THIRUVANANTHAPURAM: The City Corporation’s reluctance to scrap the agreement with the private agency which runs the modern crematorium at Thycaud has been burning a hole in its pockets for the last four years. The Local Fund Audit report of the Corporation for the year 2009-10 puts the loss at an estimated Rs 8.64 lakh per year. Interestingly, it is the absence of the post of a ‘furnace operator’ in the Corporation that has been causing the leak.
It was from a Chennai-based company that the Corporation had bought two furnaces used in the crematorium at a cost of Rs 1 crore. As per the agreement made for the year 2007-08, running one furnace costs the Corporation Rs 30,000.
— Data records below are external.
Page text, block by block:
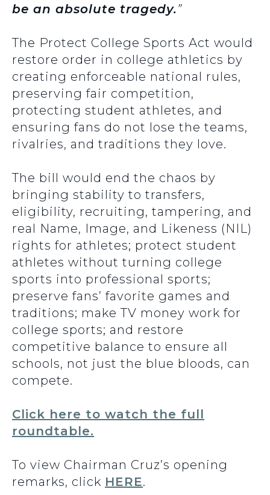
be an absolute tragedy.”
The Protect College Sports Act would
restore order in college athletics by
creating enforceable national rules,
preserving fair competition,
protecting student athletes, and
ensuring fans do not lose the teams,
rivalries, and traditions they love.
The bill would end the chaos by
bringing stability to transfers,
eligibility, recruiting, tampering, and
real Name, Image, and Likeness (NIL)
rights for athletes; protect student
athletes without turning college
sports into professional sports;
preserve fans’ favorite games and
traditions; make TV money work for
college sports; and restore
competitive balance to ensure all
schools, not just the blue bloods, can
compete.
Click here to watch the full
roundtable.
To view Chairman Cruz’s opening
remarks, click HERE.
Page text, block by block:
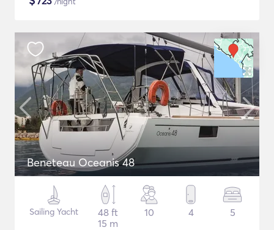
Beneteau Oceanis 48
Sailing Yacht
48 ft
15 m
10 4 5
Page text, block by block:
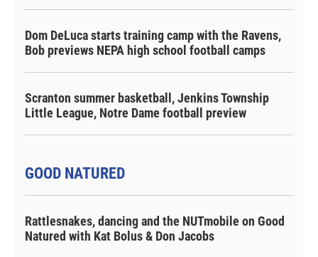
Dom DeLuca starts training camp with the Ravens,
Bob previews NEPA high school football camps
Scranton summer basketball, Jenkins Township
Little League, Notre Dame football preview
GOOD NATURED
Rattlesnakes, dancing and the NUTmobile on Good
Natured with Kat Bolus & Don Jacobs
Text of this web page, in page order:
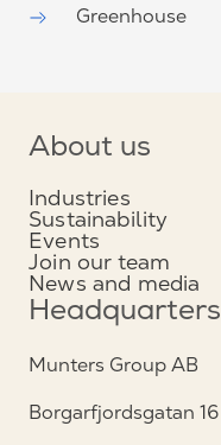
Greenhouse
About us
Industries
Sustainability
Events
Join our team
News and media
Headquarters
Munters Group AB
Borgarfjordsgatan 16
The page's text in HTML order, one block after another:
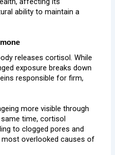
ability to maintain a
releases cortisol. While
exposure breaks down
responsible for firm,
more visible through
time, cortisol
to clogged pores and
overlooked causes of
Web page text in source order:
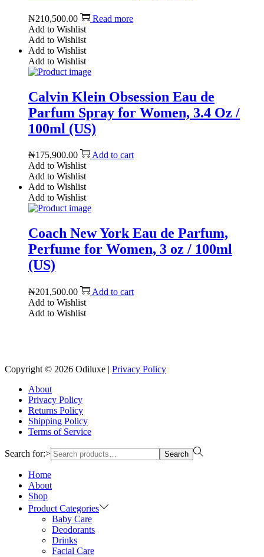
₦210,500.00
Read more
Add to Wishlist
Add to Wishlist
Add to Wishlist
Add to Wishlist
Calvin Klein Obsession Eau de
Parfum Spray for Women, 3.4 Oz /
100ml (US)
₦175,900.00
Add to cart
Add to Wishlist
Add to Wishlist
Add to Wishlist
Add to Wishlist
Coach New York Eau de Parfum,
Perfume for Women, 3 oz / 100ml
(US)
₦201,500.00
Add to cart
Add to Wishlist
Add to Wishlist
Copyright © 2026 Odiluxe | Privacy Policy
About
Privacy Policy
Returns Policy
Shipping Policy
Terms of Service
Search for:> Search
Home
About
Shop
Product Categories
Baby Care
Deodorants
Drinks
Facial Care

The terms laid out by the company had said that one furnace would be operated, while the second one would be kept in reserve. But this was amended by the Council later and it was decided to run both the furnaces at the same time, doubling the cost. According to the agreement, the company was to give training to Corporation employees from February 2008. However, training was given to only one employee who was employed through the Employment Exchange. But the person, on his contract period ending, left after a few months.
Finally, the Corporation Secretary ordered that two persons be given training and absorbed on a daily wage basis. Though this is being done, the Corporation is yet to scrap the agreement and relieve the company.
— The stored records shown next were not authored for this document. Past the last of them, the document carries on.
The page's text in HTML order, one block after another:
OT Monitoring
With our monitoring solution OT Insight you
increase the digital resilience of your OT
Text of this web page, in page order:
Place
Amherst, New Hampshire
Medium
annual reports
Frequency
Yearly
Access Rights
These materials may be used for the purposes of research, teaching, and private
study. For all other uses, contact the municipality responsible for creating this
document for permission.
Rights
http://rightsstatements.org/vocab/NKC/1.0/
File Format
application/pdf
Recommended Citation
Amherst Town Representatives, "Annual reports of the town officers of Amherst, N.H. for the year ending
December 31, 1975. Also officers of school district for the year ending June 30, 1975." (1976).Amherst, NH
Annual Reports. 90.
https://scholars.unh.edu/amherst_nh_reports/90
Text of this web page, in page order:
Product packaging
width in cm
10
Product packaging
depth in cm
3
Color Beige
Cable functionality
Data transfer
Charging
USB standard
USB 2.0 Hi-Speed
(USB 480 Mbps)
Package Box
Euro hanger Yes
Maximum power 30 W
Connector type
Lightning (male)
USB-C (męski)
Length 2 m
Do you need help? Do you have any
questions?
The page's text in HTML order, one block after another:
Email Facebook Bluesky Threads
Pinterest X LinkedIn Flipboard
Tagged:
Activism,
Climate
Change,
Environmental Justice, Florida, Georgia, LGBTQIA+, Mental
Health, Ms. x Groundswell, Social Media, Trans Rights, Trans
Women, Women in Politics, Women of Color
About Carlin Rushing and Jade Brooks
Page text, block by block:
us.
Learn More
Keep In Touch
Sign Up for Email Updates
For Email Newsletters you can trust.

"Since we do not have the post of a furnace operator, it is not possible to close the agreement. Every six months, we appoint new employees, who receive the training, but leave soon after,’’ said Deputy Mayor G Happykumar. Corporation officials said that a recommendation has been made to the government to approve of the post-creation to solve the problem.
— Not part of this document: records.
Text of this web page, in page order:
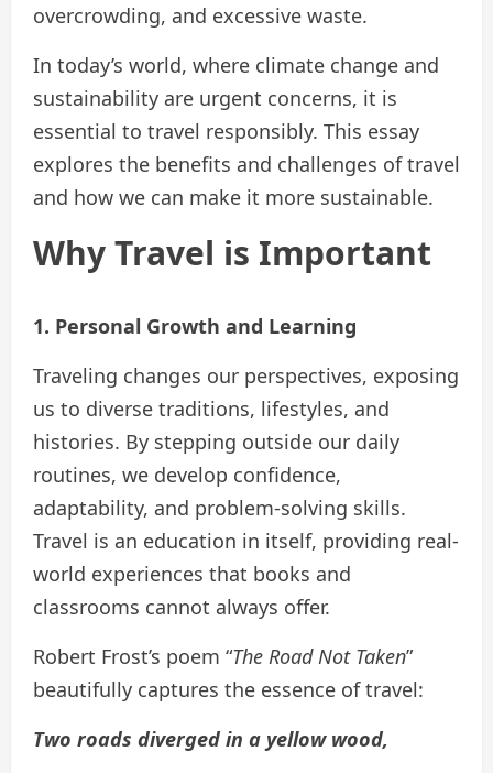
overcrowding, and excessive waste.
In today’s world, where climate change and
sustainability are urgent concerns, it is
essential to travel responsibly. This essay
explores the benefits and challenges of travel
and how we can make it more sustainable.
Why Travel is Important
1. Personal Growth and Learning
Traveling changes our perspectives, exposing
us to diverse traditions, lifestyles, and
histories. By stepping outside our daily
routines, we develop confidence,
adaptability, and problem-solving skills.
Travel is an education in itself, providing real-
world experiences that books and
classrooms cannot always offer.
Robert Frost’s poem “The Road Not Taken”
beautifully captures the essence of travel:
Two roads diverged in a yellow wood,
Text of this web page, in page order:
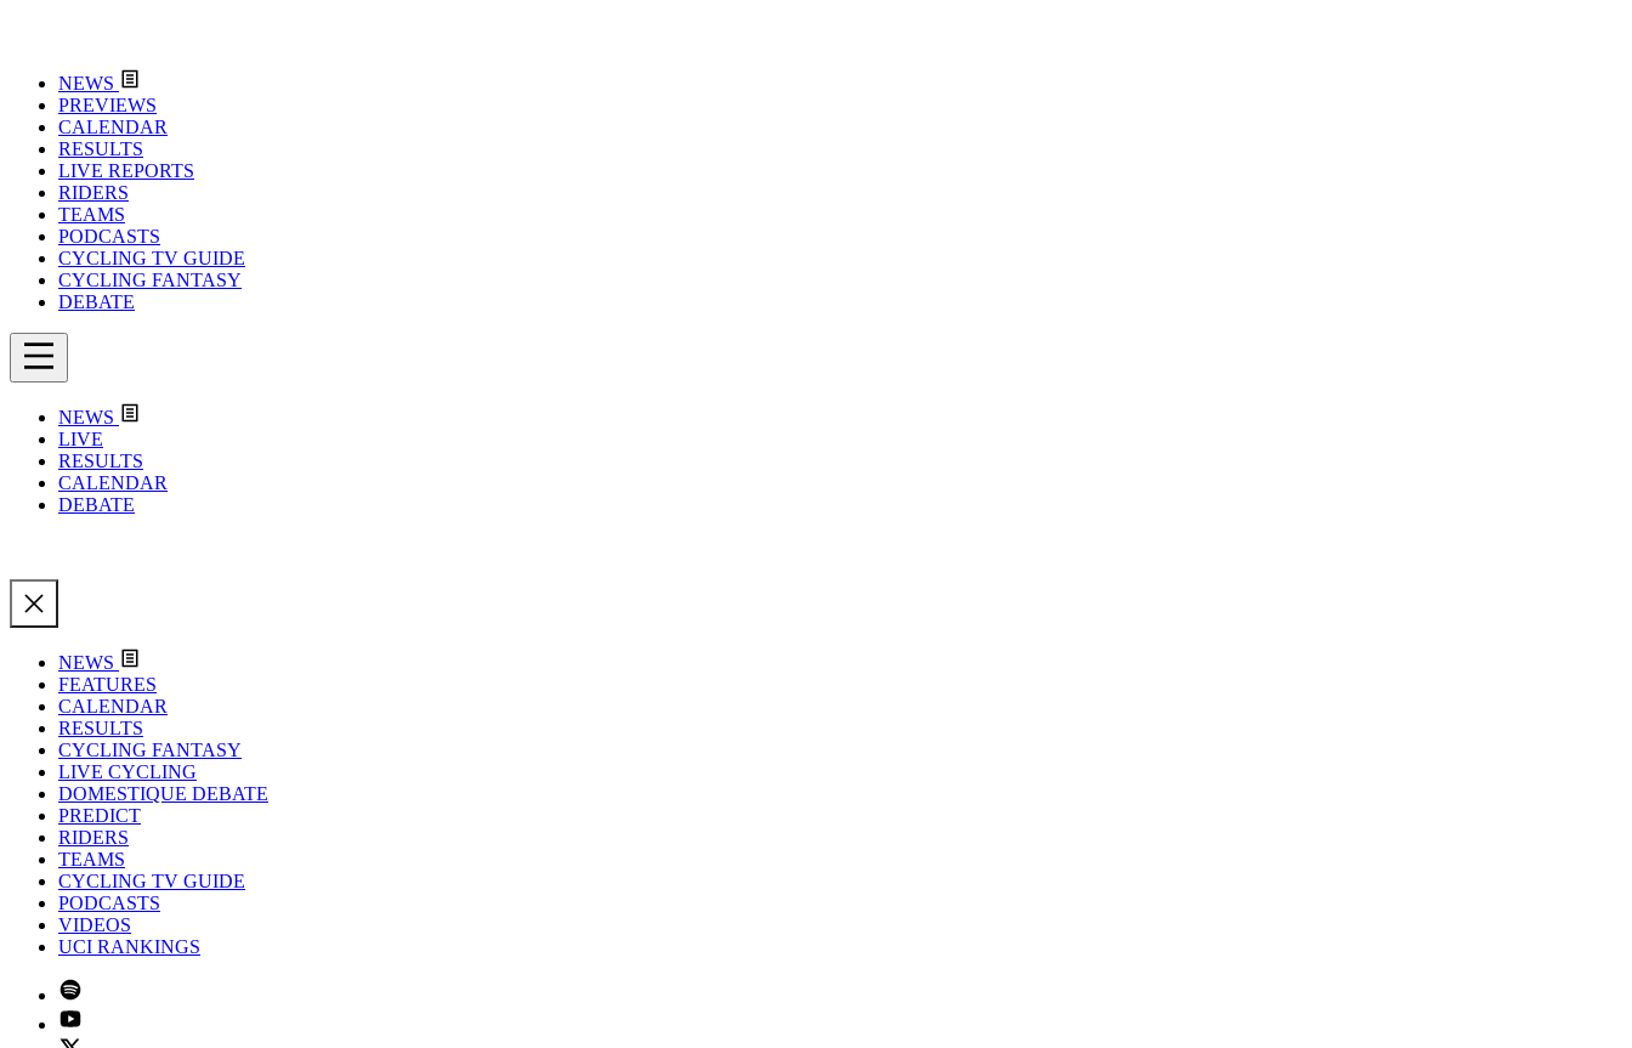
NEWS
PREVIEWS
CALENDAR
RESULTS
LIVE REPORTS
RIDERS
TEAMS
PODCASTS
CYCLING TV GUIDE
CYCLING FANTASY
DEBATE
NEWS
LIVE
RESULTS
CALENDAR
DEBATE
NEWS
FEATURES
CALENDAR
RESULTS
CYCLING FANTASY
LIVE CYCLING
DOMESTIQUE DEBATE
PREDICT
RIDERS
TEAMS
CYCLING TV GUIDE
PODCASTS
VIDEOS
UCI RANKINGS
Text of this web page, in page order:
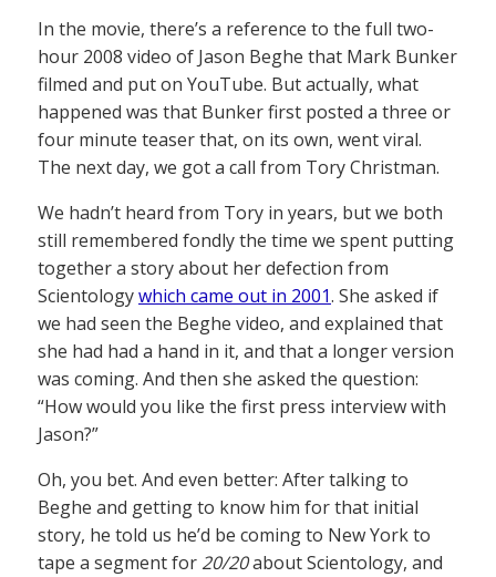
In the movie, there’s a reference to the full two-
hour 2008 video of Jason Beghe that Mark Bunker
filmed and put on YouTube. But actually, what
happened was that Bunker first posted a three or
four minute teaser that, on its own, went viral.
The next day, we got a call from Tory Christman.
We hadn’t heard from Tory in years, but we both
still remembered fondly the time we spent putting
together a story about her defection from
Scientologywhich came out in 2001. She asked if
we had seen the Beghe video, and explained that
she had had a hand in it, and that a longer version
was coming. And then she asked the question:
“How would you like the first press interview with
Jason?”
Oh, you bet. And even better: After talking to
Beghe and getting to know him for that initial
story, he told us he’d be coming to New York to
tape a segment for 20/20about Scientology, and
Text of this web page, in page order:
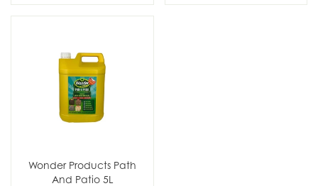
Wonder Products Path
And Patio 5L
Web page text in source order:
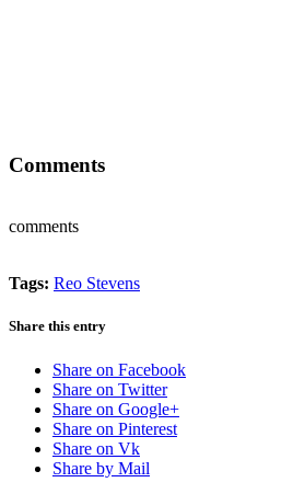
Comments
comments
Tags: Reo Stevens
Share this entry
Share on Facebook
Share on Twitter
Share on Google+
Share on Pinterest
Share on Vk
Share by Mail
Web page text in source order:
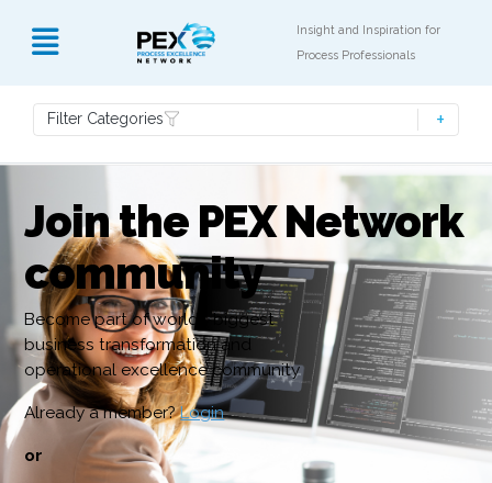
Insight and Inspiration for
Process Professionals
Filter Categories
Join the PEX Network
community
Become part of world’s biggest
business transformation and
operational excellence community
Already a member?Login
or

Meanwhile, the running rate of a single furnace was hiked to Rs 36,000 a month, putting the burden at Rs 8.64 lakh per year. This is apart from the daily wages given to the furnace operators and Kudumbashree women who work there. In addition to this, the Corporation has to shell out around Rs 2.5-3 lakh as electricity bill per month and the water charges.
The Local Fund Audit report, completed in December 2011 and now before the Corporation for further action, says that the Corporation must stick to the original agreement made with the Chennai company and end the business with it, so as to plug the holes in its coffers.